Long Live Rock! (Whatever that means)

Wilco vs. Marah

Few debates can rage louder and longer than those among music fans regarding the merits of their favorite artists or songs . Anyone who has ever witnessed people arguing over who was the TRUE genius behind the Beatles, John or Paul, or what is the greatest song EVER will understand what I mean. Two albums released in late June raise a similar question for music lovers to ponder: what exactly is rock ?n roll? Is it the loud, no-holds-barred celebration of life and youth you discovered at the age of 15? Or can it be more than that? Can rock music be dense, enigmatic, and occasionally hard to listen to? Can it be like a Russian novel?hard to get into at first, but difficult to put down once you give it a chance?

20,000 Streets Under the Sky , the new album by the Philadelphia band Marah , falls into the first category. It is a loud, boozy, best-played-with-the-windows-rolled down kind of record. Listening to it makes you want to go see the band live, to share in the joy that must be present when the music is played. The new album from the Chicago-based Wilco, on the other hand, is slightly more subdued. A Ghost is Born has its share of catchy pop tunes, but just as many enigmatic, mournful songs that inspire more brooding than dancing. Yet like Wilco’s other albums, it has a strange power, proving that rock music continues to grow in new and interesting ways.

Some of these ideas were explored in a recent op-ed in the New York Times by Nick Hornby, the British-born pop music fanatic who penned High Fidelity and once reviewed music for the New Yorker. Hornby is a big fan of Marah, and in the Times, he argued that they are one of the few bands out there that plays rock music the way it should be played. He wrote that rock music has become “too grown-up and full of itself …You can find plenty that’s angry, or weird, or perverse, or melancholy and world-weary,” he wrote, “but that loud, sometimes dumb celebration of being alive has got lost somewhere along the way.” The reaction was quick and fierce. “Nick Hornby is full of s?” opined the Village Voice, and New Yorker music critic Sasha Frere Jones called Hornby an “old man” I haven’t read any reviews of the new Marah album, but my prediction is that they’ll suffer from guilt by association. That’s too bad, because Marah is back in fighting form on 20,000 Streets. The album has the same grainy, authentic feel as their best, Kids in Philly. The Beilanko brothers?the duo at the center of Marah?may hail from outside Philadelphia, but their album has the feel of the city in summer. Streets is best played on streets where girls play double-dutch and kids play in the spray of fire hydrants.

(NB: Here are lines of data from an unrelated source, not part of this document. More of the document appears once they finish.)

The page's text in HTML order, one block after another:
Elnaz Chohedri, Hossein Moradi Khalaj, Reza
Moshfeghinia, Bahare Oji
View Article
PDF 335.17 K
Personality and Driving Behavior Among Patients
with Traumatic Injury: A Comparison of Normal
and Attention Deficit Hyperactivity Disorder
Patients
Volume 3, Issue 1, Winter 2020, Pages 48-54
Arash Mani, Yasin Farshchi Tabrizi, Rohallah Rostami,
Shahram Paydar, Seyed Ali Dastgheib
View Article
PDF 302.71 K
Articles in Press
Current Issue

If all were right with the world, 20,000 Streets would get lots of radio play this summer. I’m not sure I can say the same about A Ghost is Born. Like their previous effort, the brilliant Yankee Hotel Foxtrot, Ghost can be dense and difficult. Lead singer and songwriter Jeff Tweedy has predicted that “99 percent of our fans won’t like” it. “Even I don’t want to listen to it every time I play through the album,” he said. But while Ghost may seem inaccessible at first, it reveals itself after several listens. The song “Spiders” may seem grating the first time you hear it, but by the fifth time around, you’re waiting anxiously for that perfectly placed piano chord midway through.

I can’t imagine Nick Hornby likes “Spiders.” He probably prefers “Hummingbird,” an unquestionably great song on Ghost, but in his schema, it is the only kind of song Tweedy should be writing. (Not surprisingly, Hornby loved the radio-friendly “Jesus, Etc.” from Yankee Hotel, while he thought the album’s “squeaks and bleeps” sounded like “an audio suicide note.”) That seems silly, especially given Tweedy’s genius for writing difficult music. Why can’t he experiment? Granted, there’s a fine line between daring artistry and self-indulgent claptrap. And too often today, critics lazily praise musicians for their artistic pretensions rather than the quality of their music. Hornby is right to insist that “emotional intelligence is sometimes best articulated through a great chord change, rather than a furrowed brow.” But that doesn’t mean all rock music has to sound like Springsteen or the Stones. Some of my favorite songs I disliked the first time I heard them, but they slowly burrowed deep under my skin, until I couldn’t live without listening to them. (I’m thinking of Bob Dylan’s “Idiot Wind.”)

The problem is that both Hornby and his critics are clinging to a rather narrow definition of rock ?n roll. Today’s music critics are often suspicious of songs that are radio friendly and Hornby is right to call them on this. Why can’t a song just make you feel good? But Hornby’s notion of what makes a good rock song isn’t adequate either. If rock ?n roll was big enough for Elvis and Dylan, it certainly has room for Marah and Wilco.